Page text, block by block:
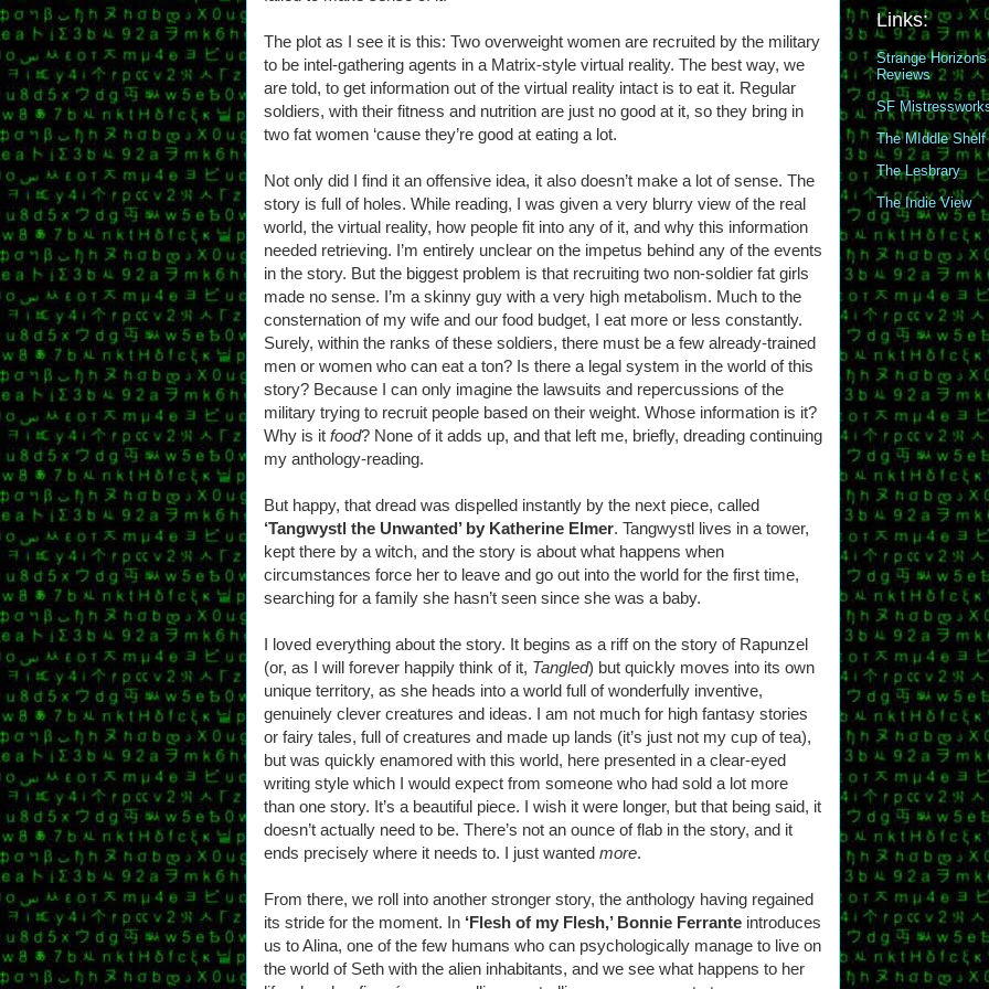
The plot as I see it is this: Two overweight women are recruited by the military
to be intel-gathering agents in a Matrix-style virtual reality. The best way, we
are told, to get information out of the virtual reality intact is to eat it. Regular
soldiers, with their fitness and nutrition are just no good at it, so they bring in
two fat women ‘cause they’re good at eating a lot.
Not only did I find it an offensive idea, it also doesn’t make a lot of sense. The
story is full of holes. While reading, I was given a very blurry view of the real
world, the virtual reality, how people fit into any of it, and why this information
needed retrieving. I’m entirely unclear on the impetus behind any of the events
in the story. But the biggest problem is that recruiting two non-soldier fat girls
made no sense. I’m a skinny guy with a very high metabolism. Much to the
consternation of my wife and our food budget, I eat more or less constantly.
Surely, within the ranks of these soldiers, there must be a few already-trained
men or women who can eat a ton? Is there a legal system in the world of this
story? Because I can only imagine the lawsuits and repercussions of the
military trying to recruit people based on their weight. Whose information is it?
Why is it food? None of it adds up, and that left me, briefly, dreading continuing
my anthology-reading.
But happy, that dread was dispelled instantly by the next piece, called
‘Tangwystl the Unwanted’ by Katherine Elmer. Tangwystl lives in a tower,
kept there by a witch, and the story is about what happens when
circumstances force her to leave and go out into the world for the first time,
searching for a family she hasn’t seen since she was a baby.
I loved everything about the story. It begins as a riff on the story of Rapunzel
(or, as I will forever happily think of it, Tangled) but quickly moves into its own
unique territory, as she heads into a world full of wonderfully inventive,
genuinely clever creatures and ideas. I am not much for high fantasy stories
or fairy tales, full of creatures and made up lands (it’s just not my cup of tea),
but was quickly enamored with this world, here presented in a clear-eyed
writing style which I would expect from someone who had sold a lot more
than one story. It’s a beautiful piece. I wish it were longer, but that being said, it
doesn’t actually need to be. There’s not an ounce of flab in the story, and it
ends precisely where it needs to. I just wanted more.
From there, we roll into another stronger story, the anthology having regained
its stride for the moment. In ‘Flesh of my Flesh,’ Bonnie Ferrante introduces
us to Alina, one of the few humans who can psychologically manage to live on
the world of Seth with the alien inhabitants, and we see what happens to her
Links:
Strange Horizons
Reviews
SF
The MIddle Shelf
The Lesbrary
The Indie View
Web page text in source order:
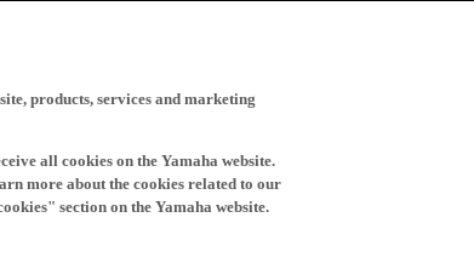
products, services and marketing
all cookies on the Yamaha website.
more about the cookies related to our
section on the Yamaha website.
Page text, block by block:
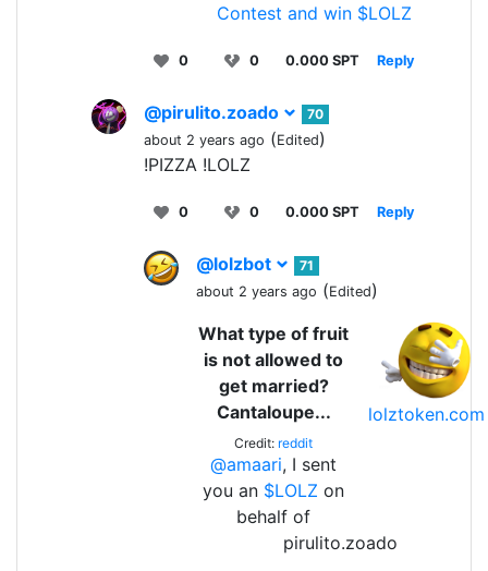
Contest and win $LOLZ
0 0 0.000 SPT Reply
@pirulito.zoado
70
about 2 years ago (Edited)
!PIZZA !LOLZ
0 0 0.000 SPT Reply
@lolzbot
71
about 2 years ago (Edited)
lolztoken.com
What type of fruit
is not allowed to
get married?
Cantaloupe...
Credit: reddit
@amaari, I sent
you an $LOLZ on
behalf of
pirulito.zoado
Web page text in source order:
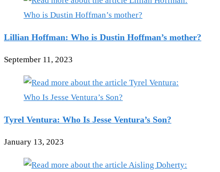
Lillian Hoffman: Who is Dustin Hoffman’s mother?
September 11, 2023
Tyrel Ventura: Who Is Jesse Ventura’s Son?
January 13, 2023
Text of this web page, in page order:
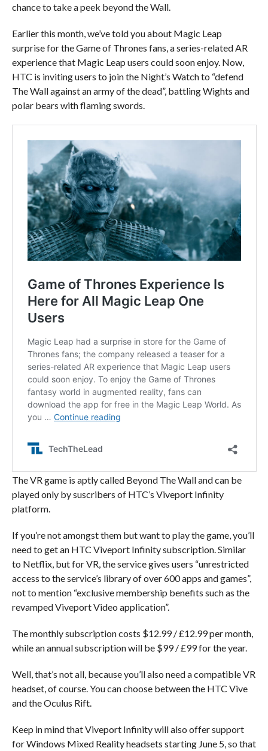
chance to take a peek beyond the Wall.
Earlier this month, we’ve told you about Magic Leap
surprise for the Game of Thrones fans, a series-related AR
experience that Magic Leap users could soon enjoy. Now,
HTC is inviting users to join the Night’s Watch to “defend
The Wall against an army of the dead”, battling Wights and
polar bears with flaming swords.
The VR game is aptly called Beyond The Wall and can be
played only by suscribers of HTC’s Viveport Infinity
platform.
If you’re not amongst them but want to play the game, you’ll
need to get an HTC Viveport Infinity subscription. Similar
to Netflix, but for VR, the service gives users “unrestricted
access to the service’s library of over 600 apps and games”,
not to mention “exclusive membership benefits such as the
revamped Viveport Video application”.
The monthly subscription costs $12.99 / £12.99 per month,
while an annual subscription will be $99 / £99 for the year.
Well, that’s not all, because you’ll also need a compatible VR
headset, of course. You can choose between the HTC Vive
and the Oculus Rift.
Keep in mind that Viveport Infinity will also offer support
for Windows Mixed Reality headsets starting June 5, so that

============

§ DESCRIPTION OF THE TASK
Copy out the lines of the data where the word "will" can be found.

§ TASK RESPONSE
(or, as I will forever happily think of it, Tangled) but quickly moves into its own
while an annual subscription will be $99 / £99 for the year.
Keep in mind that Viveport Infinity will also offer support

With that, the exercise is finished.